PROVIDED DATA:
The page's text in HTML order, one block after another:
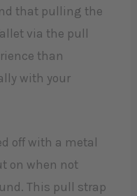
that pulling the
via the pull
than
with your
off with a metal
on when not
This pull strap

ASSIGNMENT: Output the data exactly as it appears. The pictures do not belong in it.

SOLUTION TO THE EXERCISE:
The page's text in HTML order, one block after another:
that pulling the
via the pull
than
with your
off with a metal
on when not
This pull strap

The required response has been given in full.